>>>

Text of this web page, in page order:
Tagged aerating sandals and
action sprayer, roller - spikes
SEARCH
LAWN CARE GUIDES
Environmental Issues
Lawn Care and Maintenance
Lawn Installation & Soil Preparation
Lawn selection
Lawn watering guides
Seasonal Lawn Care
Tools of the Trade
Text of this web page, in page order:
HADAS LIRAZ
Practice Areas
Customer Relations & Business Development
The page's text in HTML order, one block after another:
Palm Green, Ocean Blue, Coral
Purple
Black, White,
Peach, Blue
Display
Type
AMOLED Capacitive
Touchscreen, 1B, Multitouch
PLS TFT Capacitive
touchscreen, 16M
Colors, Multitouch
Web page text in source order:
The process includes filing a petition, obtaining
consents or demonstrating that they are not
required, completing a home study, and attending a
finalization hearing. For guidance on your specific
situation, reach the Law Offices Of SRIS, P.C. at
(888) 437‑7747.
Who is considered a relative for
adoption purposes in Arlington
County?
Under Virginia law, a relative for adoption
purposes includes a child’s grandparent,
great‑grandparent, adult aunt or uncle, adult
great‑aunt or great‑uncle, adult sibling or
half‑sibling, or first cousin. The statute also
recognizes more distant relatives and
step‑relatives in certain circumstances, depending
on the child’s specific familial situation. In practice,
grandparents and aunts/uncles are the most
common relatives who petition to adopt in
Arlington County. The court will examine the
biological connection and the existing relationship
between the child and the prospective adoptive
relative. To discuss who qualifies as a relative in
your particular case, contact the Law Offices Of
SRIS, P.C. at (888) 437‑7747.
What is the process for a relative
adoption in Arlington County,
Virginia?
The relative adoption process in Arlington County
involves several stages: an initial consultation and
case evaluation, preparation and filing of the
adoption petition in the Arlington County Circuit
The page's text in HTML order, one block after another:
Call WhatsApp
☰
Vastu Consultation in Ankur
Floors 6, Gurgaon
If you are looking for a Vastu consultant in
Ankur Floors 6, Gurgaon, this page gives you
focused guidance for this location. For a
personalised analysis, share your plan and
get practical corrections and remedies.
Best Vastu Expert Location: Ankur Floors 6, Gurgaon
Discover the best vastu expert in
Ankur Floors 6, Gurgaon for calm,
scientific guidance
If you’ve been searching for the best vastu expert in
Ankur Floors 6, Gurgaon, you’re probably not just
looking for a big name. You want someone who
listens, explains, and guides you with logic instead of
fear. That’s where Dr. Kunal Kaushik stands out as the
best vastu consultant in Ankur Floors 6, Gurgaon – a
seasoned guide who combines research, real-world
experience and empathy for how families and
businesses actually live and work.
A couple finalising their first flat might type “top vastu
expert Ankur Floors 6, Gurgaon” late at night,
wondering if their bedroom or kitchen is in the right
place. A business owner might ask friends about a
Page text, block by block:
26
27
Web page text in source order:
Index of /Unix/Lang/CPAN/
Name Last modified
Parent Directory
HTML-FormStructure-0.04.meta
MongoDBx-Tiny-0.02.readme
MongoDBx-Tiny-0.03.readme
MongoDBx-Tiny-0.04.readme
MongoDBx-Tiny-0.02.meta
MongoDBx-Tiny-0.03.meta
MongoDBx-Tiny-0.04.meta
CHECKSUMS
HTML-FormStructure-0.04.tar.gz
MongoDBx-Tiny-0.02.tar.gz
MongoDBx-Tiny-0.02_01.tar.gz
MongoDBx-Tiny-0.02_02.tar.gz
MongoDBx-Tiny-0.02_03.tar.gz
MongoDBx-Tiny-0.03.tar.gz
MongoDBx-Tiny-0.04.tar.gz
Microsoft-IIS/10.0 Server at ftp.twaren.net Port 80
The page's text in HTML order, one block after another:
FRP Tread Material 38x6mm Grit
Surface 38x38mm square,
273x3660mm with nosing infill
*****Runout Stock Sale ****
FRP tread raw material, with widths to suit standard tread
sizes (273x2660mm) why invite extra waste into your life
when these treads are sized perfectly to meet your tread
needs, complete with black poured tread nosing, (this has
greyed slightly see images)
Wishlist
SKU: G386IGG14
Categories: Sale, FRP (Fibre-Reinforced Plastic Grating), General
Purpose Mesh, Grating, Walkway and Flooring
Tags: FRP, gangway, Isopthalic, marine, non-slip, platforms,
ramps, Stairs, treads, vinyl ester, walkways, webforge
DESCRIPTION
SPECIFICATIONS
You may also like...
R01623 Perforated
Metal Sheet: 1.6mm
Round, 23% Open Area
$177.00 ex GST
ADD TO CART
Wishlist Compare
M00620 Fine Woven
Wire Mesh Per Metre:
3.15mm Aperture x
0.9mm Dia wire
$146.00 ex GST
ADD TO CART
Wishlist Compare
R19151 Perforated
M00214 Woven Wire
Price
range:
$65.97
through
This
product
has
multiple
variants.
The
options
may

<<<

- [THE PROBLEM] Using the listing above, copy exactly the line that contains "sizes (273x2660mm) why", the line that contains "Metal Sheet: 1.6mm", and each line that falls between them.

- [TASK RESPONSE]
sizes (273x2660mm) why invite extra waste into your life
when these treads are sized perfectly to meet your tread
needs, complete with black poured tread nosing, (this has
greyed slightly see images)
Wishlist
SKU: G386IGG14
Categories: Sale, FRP (Fibre-Reinforced Plastic Grating), General
Purpose Mesh, Grating, Walkway and Flooring
Tags: FRP, gangway, Isopthalic, marine, non-slip, platforms,
ramps, Stairs, treads, vinyl ester, walkways, webforge
DESCRIPTION
SPECIFICATIONS
You may also like...
R01623 Perforated
Metal Sheet: 1.6mm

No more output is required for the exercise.